Pekanbaru, kini.co.id – Kondisi Panti Tunas Bangsa Pekanbaru yang tidak layak dan perlakukan tak manusiawi di dalamnya terkuak setelah seorang bayi berusia 18 bulan tewas diduga karena dianiaya.
Polisi terus mengusut kasus ini sehingga kondisi mengenaskan penghuni panti pun terungkap ke publik.
Bahkan Kepala Dinas Sosial Riau, Syarifuddin mengatakan banyak penghuni panti sakit karena makan tidak teratur dan tidak steril. Ia bahkan mengatakan penghuni panti sampai makan kecoak dan makanan bekas tikus.

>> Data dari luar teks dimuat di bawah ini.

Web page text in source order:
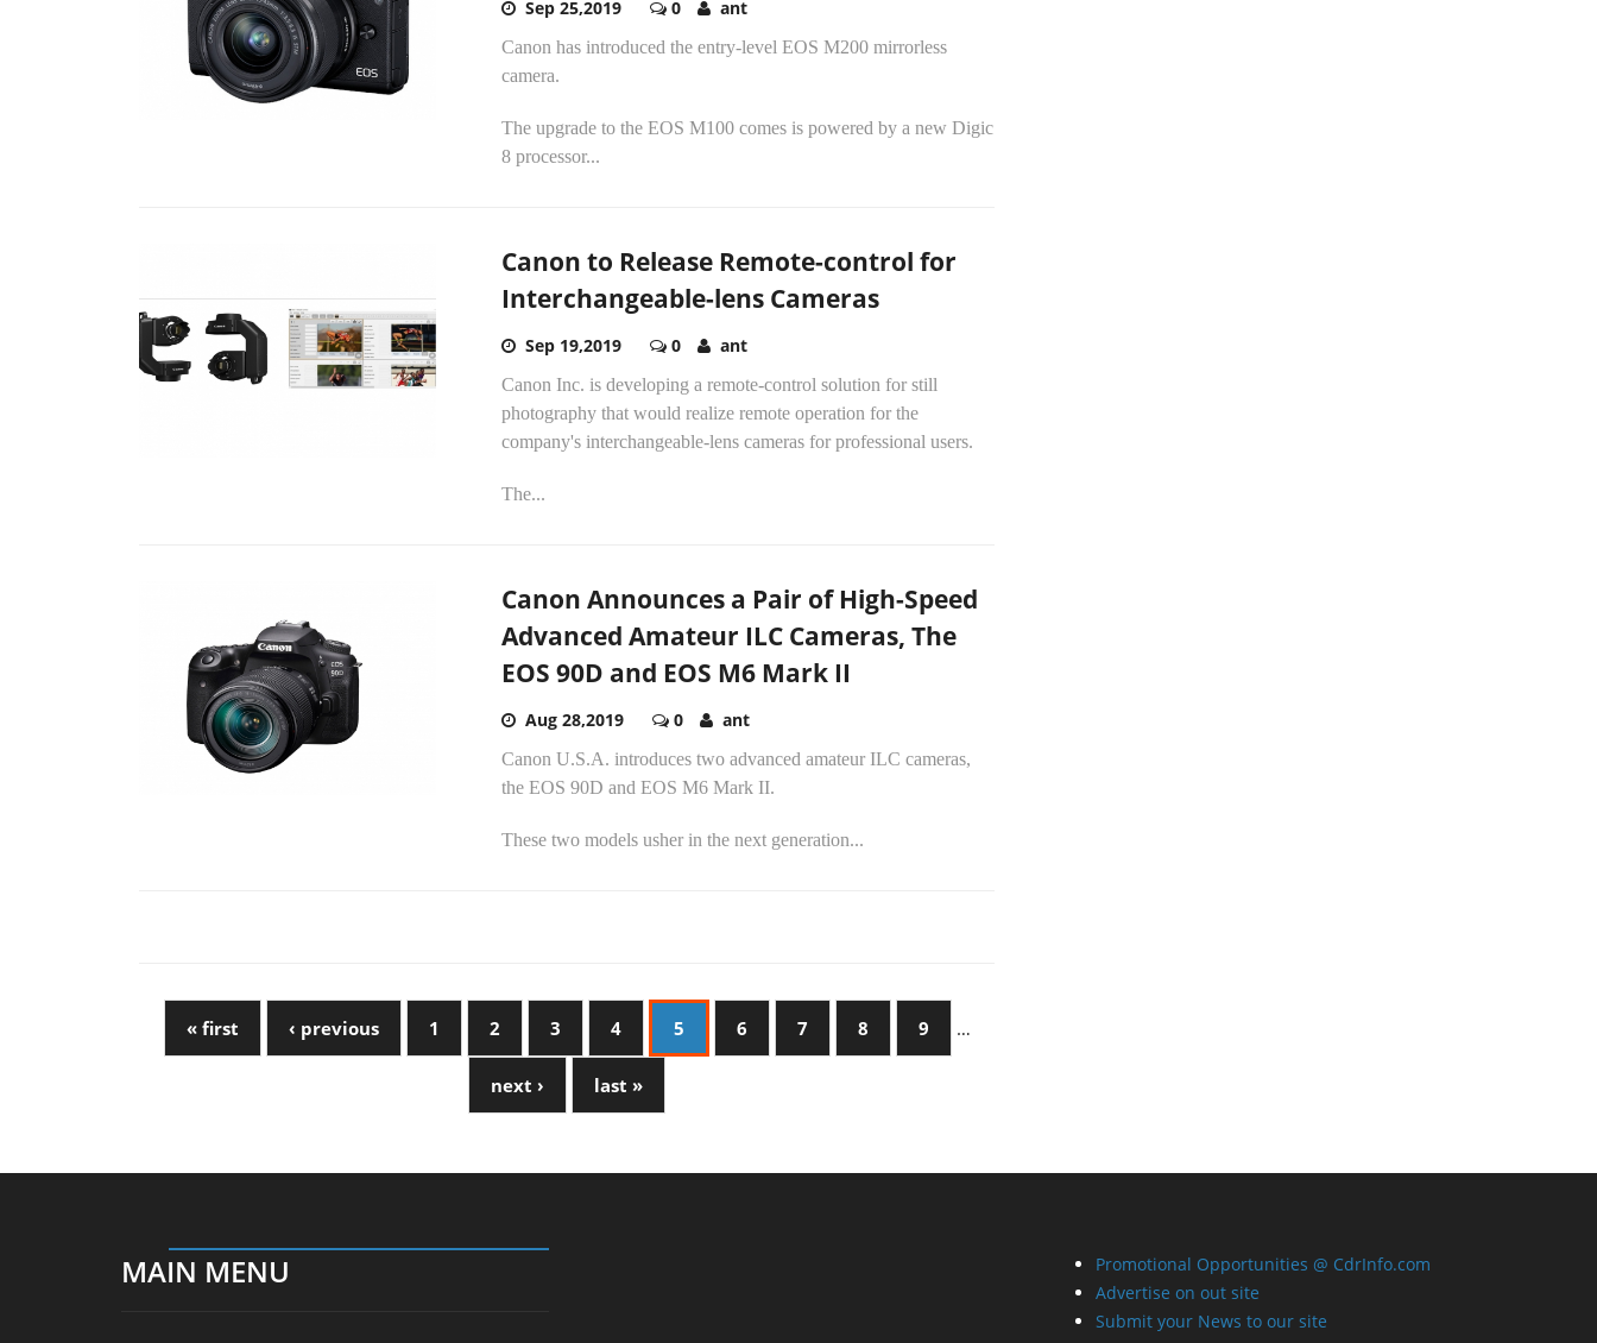
Sep 25,2019 0 ant
Canon has introduced the entry-level EOS M200 mirrorless
camera.
The upgrade to the EOS M100 comes is powered by a new Digic
8 processor...
Canon to Release Remote-control for
Interchangeable-lens Cameras
Sep 19,2019 0 ant
Canon Inc. is developing a remote-control solution for still
photography that would realize remote operation for the
company's interchangeable-lens cameras for professional users.
The...
Canon Announces a Pair of High-Speed
Advanced Amateur ILC Cameras, The
EOS 90D and EOS M6 Mark II
Aug 28,2019 0 ant
Canon U.S.A. introduces two advanced amateur ILC cameras,
the EOS 90D and EOS M6 Mark II.
These two models usher in the next generation...
« first ‹ previous 1 2 3 4 5 6 7 8 9 …
next › last »
MAIN MENU
Promotional Opportunities @ CdrInfo.com
Advertise on out site
Submit your News to our site

“Keterangan dari salah satu penghuni Panti Asuhan Tunas Bangsa di jalan Singgalang itu, mereka makan itu (kecoa). Selain itu, makanan mereka tidak steril, bekas dimakan tikus pun dimakan lagi,” katanya, Senin (30/1/2017).
Kondisi mengerikan itu membuat penghuni yang tadinya normal menjadi gila karena stres.

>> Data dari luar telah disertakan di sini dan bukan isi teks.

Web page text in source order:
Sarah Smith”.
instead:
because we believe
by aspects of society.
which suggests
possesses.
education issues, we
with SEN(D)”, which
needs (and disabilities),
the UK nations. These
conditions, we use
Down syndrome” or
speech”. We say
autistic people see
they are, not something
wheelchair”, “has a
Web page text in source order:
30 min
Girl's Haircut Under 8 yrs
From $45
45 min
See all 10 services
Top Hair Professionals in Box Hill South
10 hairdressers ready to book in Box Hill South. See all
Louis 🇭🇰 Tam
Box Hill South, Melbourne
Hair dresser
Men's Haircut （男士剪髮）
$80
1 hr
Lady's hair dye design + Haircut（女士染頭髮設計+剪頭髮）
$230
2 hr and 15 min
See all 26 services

Syarifudin meminta kepolisian untuk terus mengusut kasus kematian Zikli dan dugaan adanya eksploitasi anak dan orang dewasa. Sebab, ada informasi mereka dijual dan diperlakukan tidak manusiawi oleh pengelola panti.
“Kita minta kepada polisi untuk mengusut kasus pidana yang terjadi di panti itu serta eksploitasi. Kan ada undang-undang perlindungan anak, itu yang harus diusut sampai tuntas,” pungkas Syarifudin.
Saat ini penghuni panti asuhan tersebut telah dievakuasi oleh unit PPA Polresta Pekanbaru, Dinsos dan Lembaga Perlindungan Anak (LPA) Riau.